Действительно, в Совете министров относились с подозрением к народным избранникам. По сведениям весьма информированного экономиста, общественного деятеля (а также зятя председателя бюджетной комиссии Думы М.М. Алексеенко) П.П. Мигулина, и в сентябре 1914 г. правительство предпочитало не созывать нижнюю палату, как раз опасаясь доминирования оппозиции в Таврическом дворце. Следовательно, ему приходилось все чаще прибегать к 87-й статье Основных государственных законов, т. е. чрезвычайноуказному праву. И все же оттягивать созыв Думы до окончания войны не представлялось возможным, хотя бы потому что бюджет нельзя было принять по 87-й статье. При этом было очевидным, что если собирать депутатов, то надо ставить перед ними серьезные задачи. В противном случае их деятельность могла приобрести деструктивный характер. В этой связи в декабре 1914 г. министр земледелия А.В. Кривошеин склонялся к мысли о внесении в нижнюю палату законопроекта о введении в России подоходного налога. Мигулин же предлагал ему провести через Думу военные расходы, даже вопреки действовавшим правовым нормам{1927}.

И все же повестка будущей сессии не была предрешена, и в том числе по этой причине министры опасались созыва депутатов. «Боятся запросов, обструкции со стороны социал-демократов (ареста) и т. д. С другой стороны, хочется провести бюджет и одобрение налогов, проведенных по 87 ст.», — писал Мигулин Алексеенко 12 декабря 1914 г.{1928} Этот страх свидетельствовал в пользу Думы: с ней считались и в ней нуждались.
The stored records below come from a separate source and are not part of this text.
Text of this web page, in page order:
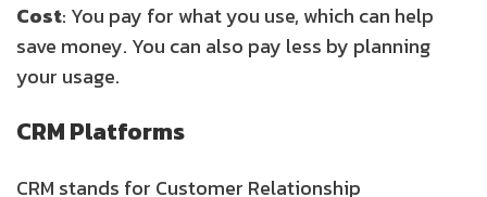
Cost: You pay for what you use, which can help
save money. You can also pay less by planning
your usage.
CRM Platforms
CRM stands for Customer Relationship

Еще до открытия сессии, 26 января 1915 г., прошло частное совещание комиссии по военным и морским делам. На нем присутствовали и многие министры, которые в большинстве своем были готовы к сотрудничеству с депутатами. Согласно воспоминаниям П.Н. Милюкова, исключение составили руководитель военного ведомства В.А. Сухомлинов и министр внутренних дел Н.А. Маклаков. Выступление последнего своей грубостью и резкостью поразило даже членов правительства. И.Л. Горемыкин получил записку от председателя Думы М.В. Родзянко с просьбой хоть как-нибудь смягчить всеобщее «отвратительное впечатление». Премьер согласился с этим и произнес в конце несколько примирительных слов{1929}.